Found something?
Tell us privately.
How to report a vulnerability in Visual Sentinel, what is in scope, our safe-harbor commitment, and what you can expect from us in return.
Visual Sentinel is a production website-monitoring platform that customers trust with access to their sites, alerting, and operational data. We take that trust seriously, and we are grateful to the security researchers who help us keep it safe. This page explains how to report a vulnerability and what we commit to in return.
Reporting a vulnerability
Please report security issues privately by email, and do not disclose them publicly until we have had a chance to investigate and ship a fix.
- Email: security@visualsentinel.com
- Machine-readable contact: /.well-known/security.txt (RFC 9116)
If you would like to encrypt your report, request our PGP key at the address above and we will provide it before you send any sensitive details.
What to include
A good report helps us validate and fix the issue faster. Where possible, include:
- A clear description of the vulnerability and its security impact.
- The affected component or URL (for example, the dashboard, the public API, or a status page).
- Step-by-step instructions to reproduce, plus a minimal proof-of-concept.
- Any relevant logs, requests and responses, screenshots, or a short video.
- Your assessment of severity, and whether the issue is actively exploitable.
If you found it through automated tooling, please confirm the finding manually and include a working proof-of-concept rather than raw scanner output.
What we commit to
When you report a valid issue, we will:
- Acknowledge your report within 2 business days.
- Validate it and assign a severity within 5 business days.
- Send you progress updates at least every 7 days while it is open.
- Remediate on a timeline driven by severity (critical issues in days, high in roughly two weeks, medium and low in the next regular release cycle).
- Let you know when the fix is live.
Supported versions
Visual Sentinel is a continuously-deployed service, not a versioned downloadable product. The live service always runs the latest release, and that is the version we support and patch. Security fixes are rolled out directly to the live service.
Scope
In scope
- The web application and dashboard, the public REST API and API-key authentication, public customer status pages and embeds.
- The monitoring, alerting, and notification pipeline insofar as it affects the confidentiality, integrity, or availability of customer accounts and data.
- Authentication, authorization, tenant isolation (one organization accessing another organization's data), billing, and account-takeover paths.
Out of scope
- Websites we monitor on behalf of customers.Visual Sentinel checks third-party sites that customers configure. A vulnerability in one of those sites is not a Visual Sentinel vulnerability. Only report it to us if our platform's handling of that target is itself the problem (for example, an SSRF that reaches our infrastructure).
- Findings that require a compromised customer device, a malicious browser extension, or a man-in-the-middle on the victim's own network.
- Denial-of-service, volumetric, or resource-exhaustion testing against production. Please describe the theoretical issue instead of demonstrating it at scale.
- Social engineering of our staff or customers, physical attacks, and attacks on our third-party providers.
- Best-practice or informational findings with no demonstrated security impact (see non-qualifying issues below).
Safe harbor
We will not pursue or support legal action against researchers who, in good faith, discover and report a vulnerability under this policy, provided you:
- Make a genuine effort to avoid privacy violations, data destruction, and service degradation.
- Only interact with accounts you own or have explicit permission to test, and do not access, modify, or retain other users' data.
- Stop immediately and contact us if you encounter customer data, secrets, or any sensitive information, and do not save copies.
- Give us a reasonable opportunity to remediate before any disclosure.
If you are unsure whether a specific test is acceptable, ask us first at the contact address above.
Coordinated disclosure
We practice coordinated disclosure. Please give us a reasonable window (typically up to 90 days, or sooner once a fix is live) before disclosing publicly, and coordinate timing with us so we can protect customers during the window. If a fix is taking longer, we will keep you updated and agree on a date together.
Recognition
With your permission, we are happy to publicly credit you for valid, responsibly disclosed reports.
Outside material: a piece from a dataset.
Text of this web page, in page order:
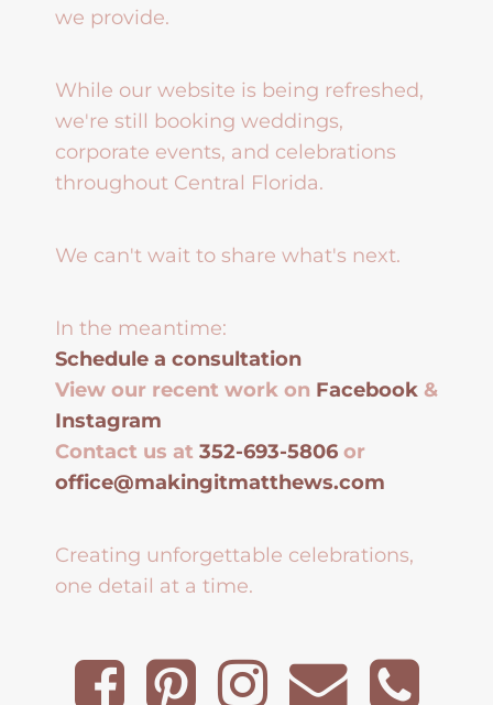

Let us know how you would like to be acknowledged, or tell us if you prefer to remain anonymous. We do not currently run a paid bug-bounty program; reports are handled on a goodwill, recognition basis.
Non-qualifying issues
The following generally do not qualify on their own, unless you can chain them into a concrete, demonstrable security impact:
- Missing security headers or cookie-flag nitpicks without a working exploit.
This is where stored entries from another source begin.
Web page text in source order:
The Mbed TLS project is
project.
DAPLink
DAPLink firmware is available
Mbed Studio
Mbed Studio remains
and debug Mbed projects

- Clickjacking on pages with no sensitive state-changing actions, or self-XSS.
- Reports from automated scanners with no validated proof-of-concept.
- Missing rate limiting on non-sensitive endpoints, verbose version banners, or software-version disclosure with no known associated vulnerability.
- Email spoofing or SPF, DKIM, and DMARC opinions, TLS configuration grades, or best-practice recommendations with no concrete impact.
Contact
Security: security@visualsentinel.com
Thank you for helping keep Visual Sentinel and its customers safe.